WKPB
- Henderson, Kentucky; United States;
- Broadcast area: Tri-State Area
- Frequency: 89.5 MHz
- Branding: WKU Public Radio

Programming
- Format: Public radio
- Affiliations: American Public Media, National Public Radio, Public Radio International, Kentucky Public Radio

Ownership
- Owner: Western Kentucky University

History
- First air date: April 1, 1990; 36 years ago

Technical information
- Licensing authority: FCC
- Facility ID: 71864
- Class: C2
- ERP: 43,000 watts
- HAAT: 115 meters (377 ft)
- Transmitter coordinates: 37°51′06″N 87°19′43″W﻿ / ﻿37.85167°N 87.32861°W

Links
- Public license information: Public file; LMS;
- Website: wkyufm.org

= WKPB =

WKU Public Radio station in Henderson, Kentucky

WKPB (89.5 FM) is a radio station licensed to Henderson, Kentucky. The station is owned by Western Kentucky University, and is an affiliate of the WKU Public Radio network.

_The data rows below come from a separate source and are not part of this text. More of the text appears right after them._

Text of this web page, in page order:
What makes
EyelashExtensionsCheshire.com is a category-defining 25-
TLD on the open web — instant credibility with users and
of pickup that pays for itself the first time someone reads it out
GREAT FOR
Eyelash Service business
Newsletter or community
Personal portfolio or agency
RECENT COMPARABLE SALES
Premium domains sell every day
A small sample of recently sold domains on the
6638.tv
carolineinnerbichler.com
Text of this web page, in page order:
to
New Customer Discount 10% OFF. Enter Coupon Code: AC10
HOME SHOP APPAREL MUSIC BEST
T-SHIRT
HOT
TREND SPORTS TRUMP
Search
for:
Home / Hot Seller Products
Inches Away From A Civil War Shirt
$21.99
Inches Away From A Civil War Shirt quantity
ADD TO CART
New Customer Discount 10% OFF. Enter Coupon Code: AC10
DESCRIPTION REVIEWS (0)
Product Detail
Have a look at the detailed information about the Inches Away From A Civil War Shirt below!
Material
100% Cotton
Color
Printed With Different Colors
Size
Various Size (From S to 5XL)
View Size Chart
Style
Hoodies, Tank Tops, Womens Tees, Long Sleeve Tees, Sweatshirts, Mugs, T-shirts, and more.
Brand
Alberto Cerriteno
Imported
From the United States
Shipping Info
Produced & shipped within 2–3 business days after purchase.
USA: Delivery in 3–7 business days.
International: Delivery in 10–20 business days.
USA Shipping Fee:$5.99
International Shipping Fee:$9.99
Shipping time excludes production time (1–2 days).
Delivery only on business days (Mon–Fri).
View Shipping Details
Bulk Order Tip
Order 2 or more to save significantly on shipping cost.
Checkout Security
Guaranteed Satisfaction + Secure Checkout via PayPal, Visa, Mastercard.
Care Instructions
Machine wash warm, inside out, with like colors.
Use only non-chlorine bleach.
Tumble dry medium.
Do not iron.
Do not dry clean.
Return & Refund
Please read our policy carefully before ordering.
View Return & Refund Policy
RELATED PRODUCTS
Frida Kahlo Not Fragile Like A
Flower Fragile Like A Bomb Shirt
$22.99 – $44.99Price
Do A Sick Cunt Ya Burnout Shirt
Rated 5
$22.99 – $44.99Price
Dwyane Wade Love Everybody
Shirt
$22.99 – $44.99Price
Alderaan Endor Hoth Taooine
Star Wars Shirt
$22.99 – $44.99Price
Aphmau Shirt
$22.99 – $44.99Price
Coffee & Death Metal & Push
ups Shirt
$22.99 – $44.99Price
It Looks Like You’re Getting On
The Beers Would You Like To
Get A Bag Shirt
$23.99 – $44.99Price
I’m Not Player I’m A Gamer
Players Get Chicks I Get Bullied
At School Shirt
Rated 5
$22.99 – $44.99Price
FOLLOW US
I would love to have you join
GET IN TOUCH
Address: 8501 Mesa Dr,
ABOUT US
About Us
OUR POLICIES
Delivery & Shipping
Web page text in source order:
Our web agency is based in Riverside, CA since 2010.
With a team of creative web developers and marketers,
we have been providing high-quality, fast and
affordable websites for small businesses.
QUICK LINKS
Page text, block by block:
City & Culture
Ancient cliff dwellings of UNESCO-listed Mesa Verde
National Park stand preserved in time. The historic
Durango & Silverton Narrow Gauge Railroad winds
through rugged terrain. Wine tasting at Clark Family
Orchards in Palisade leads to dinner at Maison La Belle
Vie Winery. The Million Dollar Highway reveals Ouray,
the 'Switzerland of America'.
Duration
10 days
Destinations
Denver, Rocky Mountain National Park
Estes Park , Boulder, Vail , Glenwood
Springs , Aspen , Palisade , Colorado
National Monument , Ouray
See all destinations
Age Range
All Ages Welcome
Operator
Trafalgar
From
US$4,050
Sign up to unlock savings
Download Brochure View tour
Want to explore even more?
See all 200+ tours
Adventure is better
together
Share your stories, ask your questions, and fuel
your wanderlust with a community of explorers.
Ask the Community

==History of call letters==
The call letters WKPB were earlier assigned to an FM station in Knoxville, Tennessee. Owned by the Knoxville Publishing Company (The Knoxville Journal newspaper), it began broadcasting October 15, 1947, on 93.3 MHz. This station ceased operations 18 months later, on April 15, 1949, with the Journal citing the uncertainty created by the advent of television. The newspaper sold its equipment to the University of Tennessee at Knoxville (which started WUOT using it that fall) and its records to the general public.